Astronomy Observational Projects

The rules for lab writeups also apply for observational projects, but even more explanation is typically needed, since the instructor will typically not be present for these.

  1. Sun-watching: Pretty much every ancient culture watched the points where the sun rises and sets over the course of a year. There was a need for such observations in order to get the timing for yearly festivals, for agriculture, and for developing a calendar. Let's do the same for a semester. FULL INSTRUCTIONS.

  2. Yearly star motion: This requires 3 sketches, made at the exact same location and time of night, with at least a week between sketches. At a time you specify, say 9:00 p.m., go to a location where stars are visible and sketch the foreground objects (buildings, trees, whatever) and the stars placed as best you can do it on the sketch. Do not face north. at least a week later, at 9:00 p.m. in the same location, sketch the new positions of the stars relative to the foreground objects. Repeat a week later. In the writeup, explain what is happening. The sun only drifts a few minutes off from the mean solar time that our watches keep, so that isn't the answer.

  3. Count the number of stars in the sky. Requires the cardboard tube from a toilet paper roll. See FULL INSTRUCTIONS.

  4. Measure the size of the earth. Requires a collaborator in a city at least 50 miles north or south from here, preferably almost due north or south. Also requires one to build a stick-with-plumb-bob apparatus with which the length of the sun's shadow is measured. INSTRUCTIONS.

  5. Count falling star rate in meteors/hour. Requires a dark location AND for the moon to be less than 50% illuminated. Major showers are listed here, but meteors can be observed at the rate of about 10 per hour at any time of year. Dress warmly, lie on your back in a location with a decent 360 degree view of the horizon and a dark cloudless sky. Comment about the brightnesses of the various meteors in your writeup.

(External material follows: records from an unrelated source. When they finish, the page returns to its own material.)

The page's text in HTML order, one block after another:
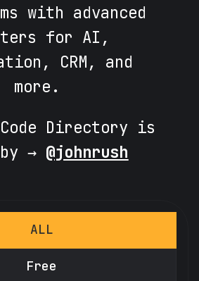
with advanced
for AI,
CRM, and
more.
Directory is
→ @johnrush
ALL
Free

  6. Sketch the sky rotation: park yourself in one spot on a clear night. What compass direction are you looking? Sketch several prominent stars relative to foreground objects (rooftops, trees, telephone poles, whatever). An hour later, note the new positions of the stars on the (original) sketch. An hour after that, check again. What direction did the stars move? Can you explain what is happening? Make a second sketch for a different direction (North is the most interesting, but takes the most careful sketch) to confirm your explanation.

  7. On a clear 4 a.m., wake up. (Definitely a prerequisite!) Look into the starry sky and see which constellations are visible. Use the charts at the back of the book. Make an all-sky sketch, showing the recognizable constellations. Which Kaufmann chart depicts best what is visible in the sky? Is it the chart for the current month? What is going on, here? Explain fully.

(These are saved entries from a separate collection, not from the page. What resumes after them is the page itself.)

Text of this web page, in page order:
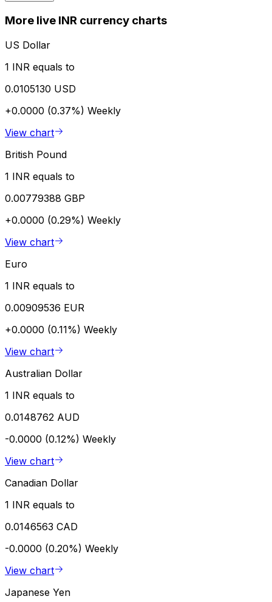
More live INR currency charts
US Dollar
1 INR equals to
0.0105130 USD
+0.0000 (0.37%) Weekly
View chart
British Pound
1 INR equals to
0.00779388 GBP
+0.0000 (0.29%) Weekly
View chart
Euro
1 INR equals to
0.00909536 EUR
+0.0000 (0.11%) Weekly
View chart
Australian Dollar
1 INR equals to
0.0148762 AUD
-0.0000 (0.12%) Weekly
View chart
Canadian Dollar
1 INR equals to
0.0146563 CAD
-0.0000 (0.20%) Weekly
View chart
Japanese Yen
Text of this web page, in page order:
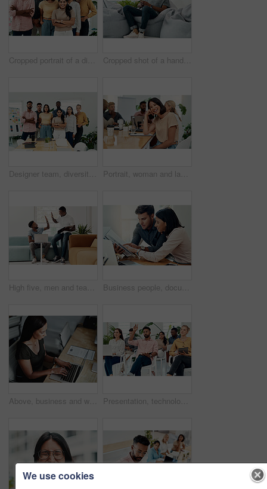
Cropped portrait of a diverse group businesspeople standing together after a successful discussion in the office Cropped shot of a handsome young businessman sitting alone and using his cellphone in the office
Designer team, diversity and portrait in office for about us, planning and project management in industry. Creative group, confidence and unity in workplace for solidarity, meeting and collaboration Portrait, woman and laugh in office for meeting, team or development for project at desk. Happy, confidence and designer or comedy in creative agency for planning, small business and support or group
High five, men and teamwork in office with laptop for research, planning and agreement. Business, collaboration and people in creative agency for website design, technology and feedback for project Business people, documents and conversation with teamwork, connection and planning for startup, project and internet. Cooperation, coworkers and employees with paperwork and research for funding
Above, business and woman with laptop, typing and internet with connection, documents and website info. Person at desk, employee and journalist with computer, research for article and online reading Presentation, technology and business people with question in office for training in finance investment. Meeting, seminar and group of financial advisors at corporate discussion for team building.
We use cookies
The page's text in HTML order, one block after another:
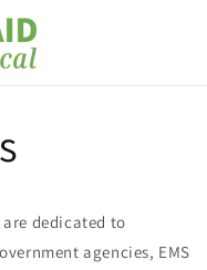
dedicated to
agencies, EMS

  8. Over the course of a month, observe the position of the moon among the stars. Mark this position on a star map (instructor can provide). (This project also requires a few early-morning observations!) After a month, trace the path that the moon takes among the stars. Is this path the same as the ecliptic? Where is the line of nodes?

  9. Micrometeorites! Requires a strong magnet and a microscope (we have one in lab). We are looking for tiny, shiny, spherical iron-nickel droplets. The best place to look is in parking lots in the spots where dust and dirt tends to collect after a rain. Run the magnet through the dirt, then examine the magnetic material you pick up in the microscope. You get to keep any micrometeorites you find. More info and picture of one.

    Generic telescope observation: students are encouraged to come to Jewett observatory or a SAS star party to make telescopic observations. The generic observation consists of making 3 or more sketches of different astronomical objects: whatever the observers are looking at. Prepared handouts can be used, but any clean sheet of paper will do in a pinch; just write down the additional details: date, time, object, location, telescope, approximate field of view, sky conditions, and comments on problems or other amazing occurences.

  10. Photograph "star trails" like those illustrated on page 18 of Kaufmann, or as done by previous ASTRO students. You will need a camera capable of long exposures. The instructor can supply one roll of fast film. A tripod is helpful but not essential.

  11. Draw a moon map. Requires binoculars and a reference map with surface feature names marked on it. You'll also need to have the moon in full phase, plus or minus about 3 days. Do a quality job! Do the sketch first, then label features from a map.

  12. Observe and sketch sun spots weekly for a month. Requires a solar filter. (DO NOT LOOK AT THE SUN, EVER, without very dark filters or other precautions.)

  13. Sketch the positions of the 4 Galileian moons of Jupiter over at least 3 evenings. Requires a small telescope. Can you tell which is the closest to Jupiter? Furthest? Are there times when less than 4 are visible? What is going on? Try to estimate the period of revolution of each of the moons (this may not be possible for all of them, depending on your data.)